Чем дольше размышляю, тем чаще является видение, что наш мир – гигантский террариум, а Край – тонкая, но прочная стенка, через которую удобно наблюдать, как мы пожираем друг друга. Для таинственных наблюдателей мы всего лишь противные скользкие твари, сплетающиеся в тесные клубки и жалящие всех ядом.
Чем ярче представляю эту картину, тем крепче моя внутренняя уверенность, что именно так и обстоит дело. Нужно признаться, с тех пор, как я пришел к таким выводам, меня не покидает иррациональный страх. Я боюсь говорить о своих догадках. Мне сдается, наблюдатели не одобрят. Более того, кажется, они вовсе не добры, а наоборот – необычайно жестоки и развлечения предпочитают столь же бесчеловечные.

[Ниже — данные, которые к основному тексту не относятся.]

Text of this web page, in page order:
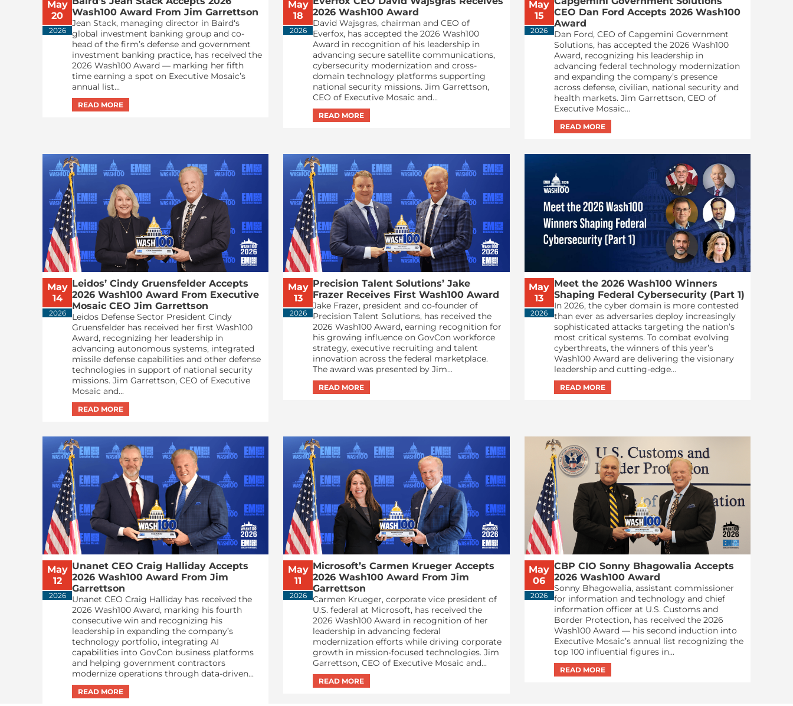
May
20
2026
Wash100 Award From Jim Garrettson
Jean Stack, managing director in Baird‘s
global investment banking group and co-
head of the firm’s defense and government
investment banking practice, has received the
2026 Wash100 Award — marking her fifth
time earning a spot on Executive Mosaic’s
annual list...
May
18
2026
2026 Wash100 Award
David Wajsgras, chairman and CEO of
Everfox, has accepted the 2026 Wash100
Award in recognition of his leadership in
advancing secure satellite communications,
cybersecurity modernization and cross-
domain technology platforms supporting
national security missions. Jim Garrettson,
CEO of Executive Mosaic and...
May
15
2026
CEO Dan Ford Accepts 2026 Wash100
Award
Dan Ford, CEO of Capgemini Government
Solutions, has accepted the 2026 Wash100
Award, recognizing his leadership in
advancing federal technology modernization
and expanding the company’s presence
across defense, civilian, national security and
health markets. Jim Garrettson, CEO of
Executive Mosaic...
May
14
2026
Leidos’ Cindy Gruensfelder Accepts
2026 Wash100 Award From Executive
Mosaic CEO Jim Garrettson
Leidos Defense Sector President Cindy
Gruensfelder has received her first Wash100
Award, recognizing her leadership in
advancing autonomous systems, integrated
missile defense capabilities and other defense
technologies in support of national security
missions. Jim Garrettson, CEO of Executive
Mosaic and...
May
13
2026
Precision Talent Solutions’ Jake
Frazer Receives First Wash100 Award
Jake Frazer, president and co-founder of
Precision Talent Solutions, has received the
2026 Wash100 Award, earning recognition for
his growing influence on GovCon workforce
strategy, executive recruiting and talent
innovation across the federal marketplace.
The award was presented by Jim...
May
13
2026
Meet the 2026 Wash100 Winners
Shaping Federal Cybersecurity (Part 1)
In 2026, the cyber domain is more contested
than ever as adversaries deploy increasingly
sophisticated attacks targeting the nation’s
most critical systems. To combat evolving
cyberthreats, the winners of this year’s
Wash100 Award are delivering the visionary
leadership and cutting-edge...
May
12
2026
Unanet CEO Craig Halliday Accepts
2026 Wash100 Award From Jim
Garrettson
Unanet CEO Craig Halliday has received the
2026 Wash100 Award, marking his fourth
consecutive win and recognizing his
leadership in expanding the company’s
technology portfolio, integrating AI
capabilities into GovCon business platforms
and helping government contractors
modernize operations through data-driven...
May
11
2026
Microsoft’s Carmen Krueger Accepts
2026 Wash100 Award From Jim
Garrettson
Carmen Krueger, corporate vice president of
U.S. federal at Microsoft, has received the
2026 Wash100 Award in recognition of her
leadership in advancing federal
modernization efforts while driving corporate
growth in mission-focused technologies. Jim
Garrettson, CEO of Executive Mosaic and...
May
06
2026
CBP CIO Sonny Bhagowalia Accepts
2026 Wash100 Award
Sonny Bhagowalia, assistant commissioner
for information and technology and chief
information officer at U.S. Customs and
Border Protection, has received the 2026
Wash100 Award — his second induction into
Executive Mosaic’s annual list recognizing the
top 100 influential figures in...
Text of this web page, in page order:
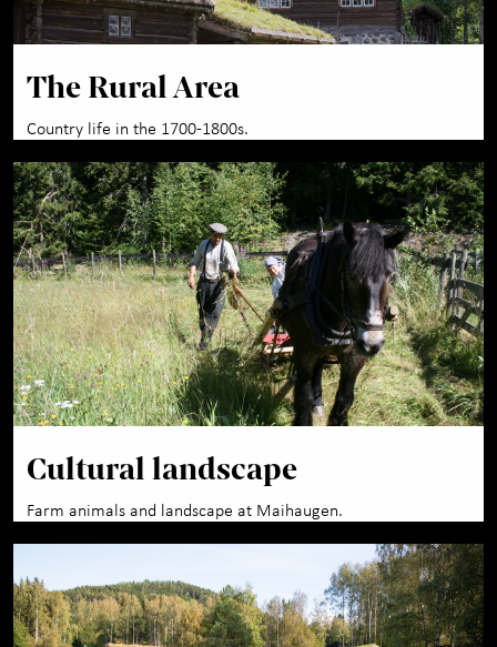
The Rural Area
Country life in the 1700-1800s.
Cultural landscape
Farm animals and landscape at Maihaugen.
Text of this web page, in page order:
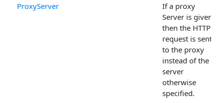
ProxyServer
If a proxy
Server is given,
then the HTTP
request is sent
to the proxy
instead of the
server
otherwise
specified.
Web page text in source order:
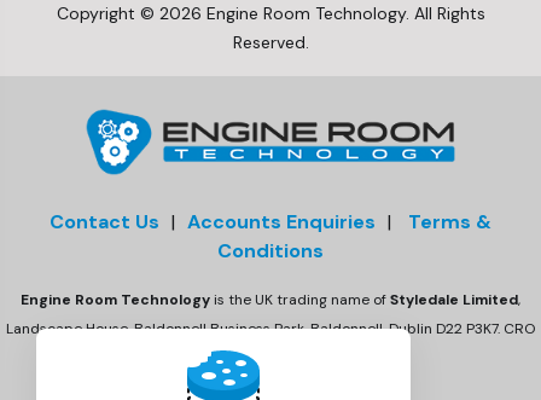
Copyright © 2026 Engine Room Technology. All Rights
Reserved.
Contact Us | Accounts Enquiries |
Terms &
Conditions
Engine Room Technology is the UK trading name ofStyledale Limited,
Landscape House, Baldonnell Business Park, Baldonnell, Dublin D22 P3K7. CRO
number 675470
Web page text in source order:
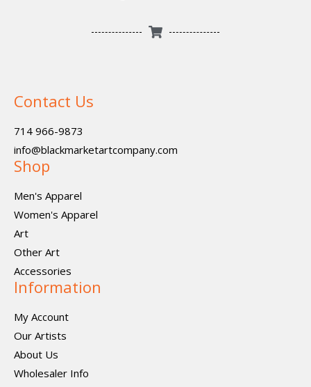
Contact Us
714 966-9873
info@blackmarketartcompany.com
Shop
Men's Apparel
Women's Apparel
Art
Other Art
Accessories
Information
My Account
Our Artists
About Us
Wholesaler Info

Возможно, это последствия krayenitovaya pil, как ее называет Димитрий, но меня постоянно преследует мысль, что мои умозаключения не приветствуются и, если я захочу ими поделиться, мне несдобровать.
Но и держать в себе, нет никакой мочи. Пусть мрачные тайны хранятся в дневниках, пока после моей кончины кто-то случайно не наткнется на эти измышления и не посчитает их безумной фантазией сумасшедшего ученого».
– Лихо завернул, – пробормотал Безуглый.
Тальберг промолчал. Факты свидетельствовали, что Шмидт мертв. Возможно, всего лишь совпадение. А если нет?
«…Скоро смогу увидеть семью. Не знаю, как описать чувство радости, меня охватившее. За что хвататься в первую очередь? Я успел накопить здесь столько вещей, что теперь, наверное, придется часть из них оставить. Можно раздать друзьям, но знакомых у меня тут почти нет, за исключением Димитрия. Он, сдается мне, потомок моего соотечественника, переехавшего сюда много лет назад, но не могу утверждать наверняка…»
– Кажется, оно, – Тальберг просмотрел следующий абзац, прежде чем пересказать вслух для Безуглого.
«…Интересное происшествие. Занимался сортировкой подопытных и перетаскивал змей в транспортировочные контейнеры. Чертовски трудно перевозить такое количество экземпляров. В подобных условиях и при относительной спонтанности доедут не все…»
В этом месте шла долгая лекция о тонкостях перевозки различных видов, которую Тальберг предпочел пропустить, тем более, почти все слова показались незнакомыми.
«Когда пытался отловить очередной экземпляр, получил укус. Не уверен, кто именно совершил этот подвиг. Может оказаться, что это молодой Boomslang…»
– Кто? – переспросил Безуглый.
– Бумсланг, – повторил Тальберг. – В словаре такого слова нет. Наверное, какое-то название змеи.